Colbert, de Guerlain 

Le Comité Colbert est une association confidentielle de gens connus. Créé en 1954 par le visionnaire Jean- Jacques Guerlain, il rassemble les grandes noms du luxe français, privés ou publics (L’opéra de Paris, le Louvre, le Chateau de Versailles...). 81 grandes maisons qui réalisent 40 milliards d’euros de ventes par an dont 85% à l’exportation. Sa mission : pro­mouvoir le secteur, mais aussi et surtout assurer sa longévité en faisant connaître les métiers petits et grands et ses savoir-faire au plus grand nombre, en France comme à l’étranger. "Jean-Baptiste Colbert incarne l’ambition universaliste de la France. Il fonda l’Institut des Langues Orientales, le Comptoir des Indes... Il disait que pour commercer dans le monde entier, il fallait connaître les langues du monde entier", explique Richard Collasse, directeur général de Chanel Japan, qui dirige actuellement l’antenne nippone du Comité.

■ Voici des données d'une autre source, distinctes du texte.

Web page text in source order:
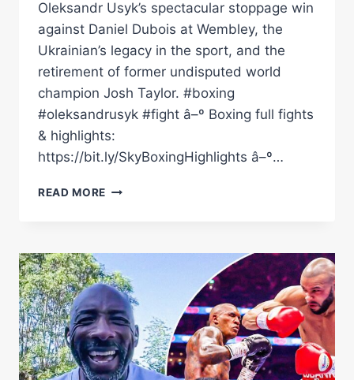
Oleksandr Usyk’s spectacular stoppage win
against Daniel Dubois at Wembley, the
Ukrainian’s legacy in the sport, and the
retirement of former undisputed world
champion Josh Taylor. #boxing
#oleksandrusyk #fight â–º Boxing full fights
& highlights:
https://bit.ly/SkyBoxingHighlights â–º…
READ MORE
GOAT?
|
NELSON
REACTS
TO
USYKÂ€™S
WIN
OVER

Or si le Comité forme bien un éventail, il est encore un éventail... replié. Il demeure méconnu du grand public. Mais le Japon devrait l’aider à sortir de son rela­tif anonymat. Il est depuis longtemps sur le radar du Comité. "Notre première mission au Japon date de 1964" explique Guillaume de Seynes, pré­sident depuis un an du Comité et directeur général d’Hermès. "Nous sommes un peu jaloux du Japon, qui a inventé le statut de Trésor national vivant pour ses artisans", avoue-t-il de passage à Tokyo.

Inventaire à la Prévert

En 1985, en pleine Bulle, le Comité a fêté le tri­centenaire de la mort de son illustre parrain avec une exposition historique au musée Teien intitulée Arts de vivre en France. Le catalogue de l’exposition (photo), à la couverture signée Arman, préfacé par le fidèle Jacques Chirac, s’ouvre ainsi : “Ils aspirent à créer du rêve dans un monde qui ne rêve plus”. Bronze, métal précieux, dentelle, orfèvrerie... Tous les arts sont à la fête. Un inventaire tellement à la Prévert que ce dernier y figure, entre Jean Cocteau et le paquebot Normandie.

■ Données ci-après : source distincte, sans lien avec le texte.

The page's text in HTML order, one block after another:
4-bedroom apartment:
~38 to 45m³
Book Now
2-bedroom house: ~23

En 2014, pour les soixante ans dudit Comité, six écrivains français de science-fiction ont imaginé ce que sera le luxe dans soixante ans. "Nous avons voulu nous tourner vers l’avenir et non vers le passé" explique Guillaume de Seynes. Mais cette utopie, intitulée Rêver 2074, devient 3D au Japon. Le comité a forcé les portes de la très fermée Geidai, l’école des Beaux-Arts japonaise, et convaincu les étudiants de plancher sur lesdits textes pour en tirer leurs propres oeuvres. "Je voulais que ces textes s’incarnent phy­siquement", explique Richard Collasse. Le comité Colbert fait alors un appel à financement de bourses. Il en récoltera finalement... 50 ! Trois des six écri­vains se sont rendus en novembre dernier à Tokyo rencontrer leurs Pygmalion japonais de hasard. Depuis, ces derniers peignent, sculptent, taillent, photographient. Leurs travaux seront exposés en juin à Tokyo. Le même mois le Comité Colbert tiendra une réunion historique dans la capitale japonaise. Les trois meilleures oeuvres seront distinguées dans des lieux prestigieux français dès l’automne (FIAC, Fondation Cartier, Fondation Vuitton...). "C’est un projet ambitieux tourné vers la jeunesse. Je veux être émerveillé par cinquante projets, pas par trois..." rêve le professeur-artiste Kazuhiko Hachiya.